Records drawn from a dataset

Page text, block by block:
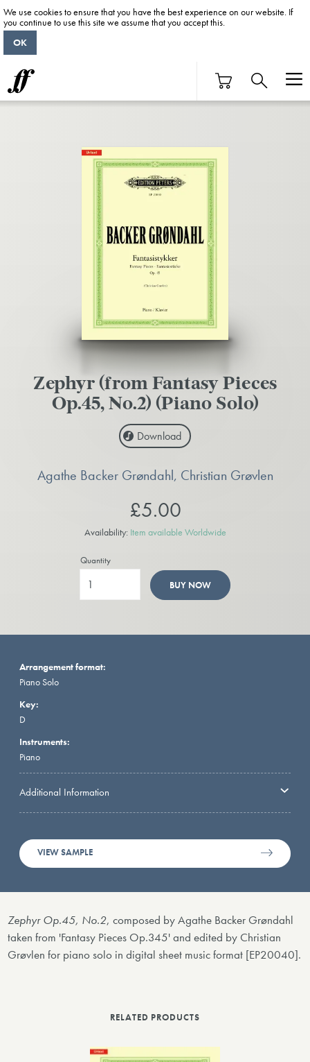
Zephyr (from Fantasy Pieces
Op.45, No.2) (Piano Solo)
Download
Agathe Backer Grøndahl, Christian Grøvlen
£5.00
Availability: Item available Worldwide
Quantity
BUY NOW
Arrangement format:
Piano Solo
Key:
D
Instruments:
Piano
Additional Information
VIEW SAMPLE
Zephyr Op.45, No.2, composed by Agathe Backer Grøndahl
taken from 'Fantasy Pieces Op.345' and edited by Christian
Grøvlen for piano solo in digital sheet music format [EP20040].
RELATED PRODUCTS
We use cookies to ensure that you have the best experience on our website. If
you continue to use this site we assume that you accept this.
OK
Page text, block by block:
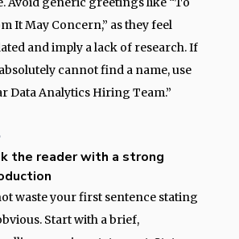
It May Concern,” as they feel
and imply a lack of research. If
cannot find a name, use
Data Analytics Hiring Team.”
the reader with a strong
waste your first sentence stating
Start with a brief,
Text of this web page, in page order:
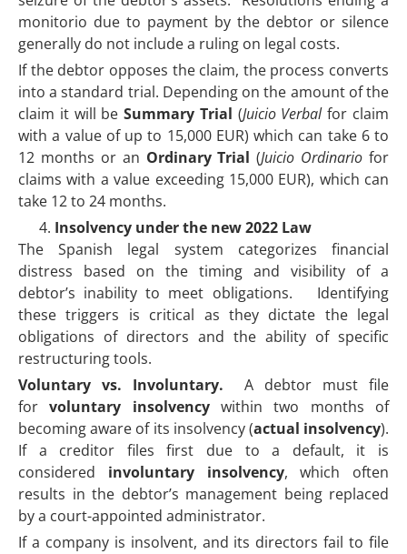
monitorio due to payment by the debtor or silence
generally do not include a ruling on legal costs.
If the debtor opposes the claim, the process converts
into a standard trial. Depending on the amount of the
claim it will be Summary Trial (Juicio Verbalfor claim
with a value of up to 15,000 EUR) which can take 6 to
12 months or an Ordinary Trial (Juicio Ordinario for
claims with a value exceeding 15,000 EUR), which can
take 12 to 24 months.
Insolvency under the new 2022 Law
The Spanish legal system categorizes financial
distress based on the timing and visibility of a
debtor’s inability to meet obligations. Identifying
these triggers is critical as they dictate the legal
obligations of directors and the ability of specific
restructuring tools.
Voluntary vs. Involuntary.A debtor must file
forvoluntary insolvencywithin two months of
becoming aware of its insolvency (actual insolvency).
If a creditor files first due to a default, it is
considered involuntary insolvency, which often
results in the debtor’s management being replaced
by a court-appointed administrator.
If a company is insolvent, and its directors fail to file

Requirement
Search the entries for the word "Juicio" and copy every line that holds it.

Result
claim it will be Summary Trial (Juicio Verbalfor claim
12 months or an Ordinary Trial (Juicio Ordinario for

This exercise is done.